Tan ChuXia, Liu Yuan, Li Lijun, Li Ying, Yang Pingting, Duan Yinglong, Wang Xingxing, Zhang Huiyi, Wang Jingying, Zhang Honglian
Health Management Medicine Center, The Third Xiangya Hospital, Central South University, Changsha, Hunan, China.
Nursing Department, The Third Xiangya Hospital, Central South University, 138 Tongzi Po Road, Changsha, Hunan, 410013, China.
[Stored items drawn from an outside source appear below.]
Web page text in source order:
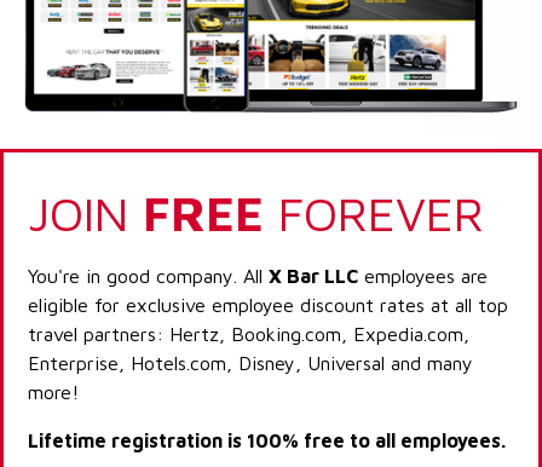
JOIN FREE FOREVER
You're in good company. All X Bar LLC employees are
eligible for exclusive employee discount rates at all top
travel partners: Hertz, Booking.com, Expedia.com,
Enterprise, Hotels.com, Disney, Universal and many
more!
Lifetime registration is 100% free to all employees.
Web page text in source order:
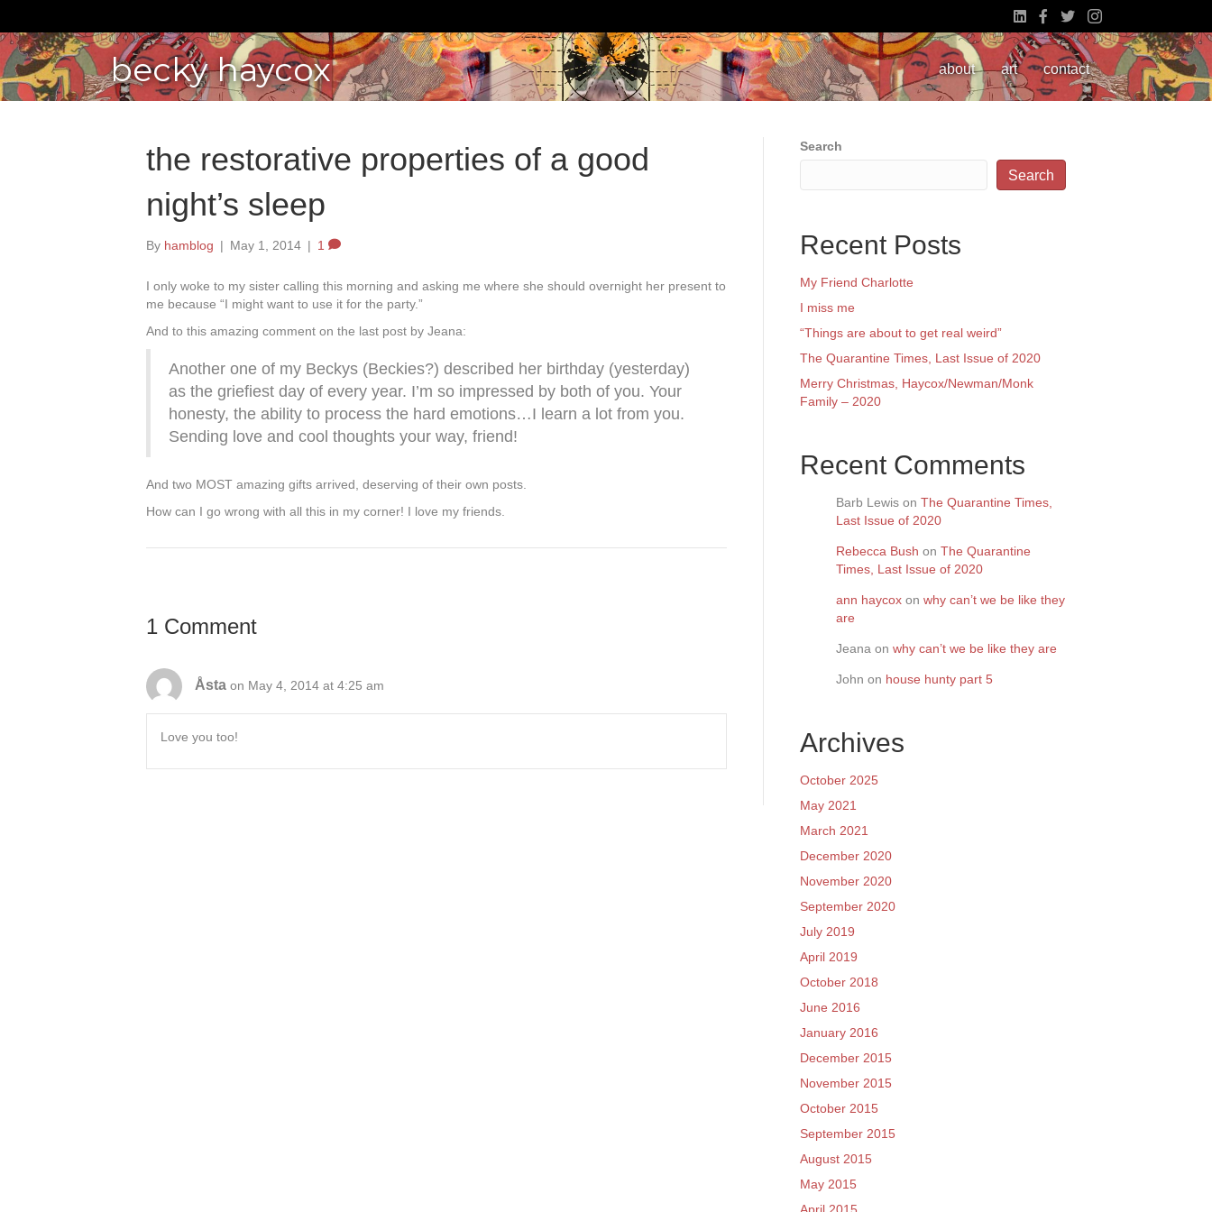
becky haycox about art contact
the restorative properties of a good
night’s sleep
By hamblog | May 1, 2014 | 1
I only woke to my sister calling this morning and asking me where she should overnight her present to
me because “I might want to use it for the party.”
And to this amazing comment on the last post by Jeana:
Another one of my Beckys (Beckies?) described her birthday (yesterday)
as the griefiest day of every year. I’m so impressed by both of you. Your
honesty, the ability to process the hard emotions…I learn a lot from you.
Sending love and cool thoughts your way, friend!
And two MOST amazing gifts arrived, deserving of their own posts.
How can I go wrong with all this in my corner! I love my friends.
1 Comment
Åsta on May 4, 2014 at 4:25 am
Love you too!
Search
Search
Recent Posts
My Friend Charlotte
I miss me
“Things are about to get real weird”
The Quarantine Times, Last Issue of 2020
Merry Christmas, Haycox/Newman/Monk
Family – 2020
Recent Comments
Barb Lewis on The Quarantine Times,
Last Issue of 2020
Rebecca Bush on The Quarantine
Times, Last Issue of 2020
ann haycox on why can’t we be like they
are
Jeana on why can’t we be like they are
John on house hunty part 5
Archives
October 2025
May 2021
March 2021
December 2020
November 2020
September 2020
July 2019
April 2019
October 2018
June 2016
January 2016
December 2015
November 2015
October 2015
September 2015
August 2015
May 2015

BMC Med Inform Decis Mak. 2025 Jul 28;25(1):280. doi: 10.1186/s12911-025-03123-3.
Hyperuricemia (HUA) as a global public health challenge, although its overall epidemiological characteristics have been widely reported, its age-specific risk pattern remains controversial. This study aims to reveal the risk factors of HUA in healthy physical examination populations of different age groups and construct a machine learning-driven risk prediction model to achieve precise intervention.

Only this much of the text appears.